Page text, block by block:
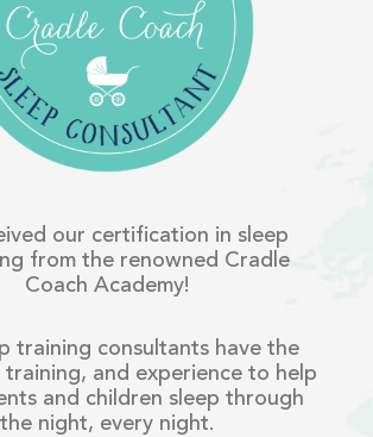
our certification in sleep
from the renowned Cradle
Coach Academy!
training consultants have the
and experience to help
and children sleep through
the night, every night.
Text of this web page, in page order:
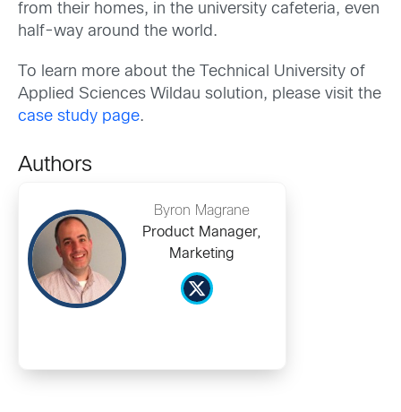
-----
Aim of the exercise | The records above need to be given again exactly. Omit the pictures.

Expected answer |
Page text, block by block:
our certification in sleep
from the renowned Cradle
Coach Academy!
training consultants have the
and experience to help
and children sleep through
the night, every night.
Text of this web page, in page order:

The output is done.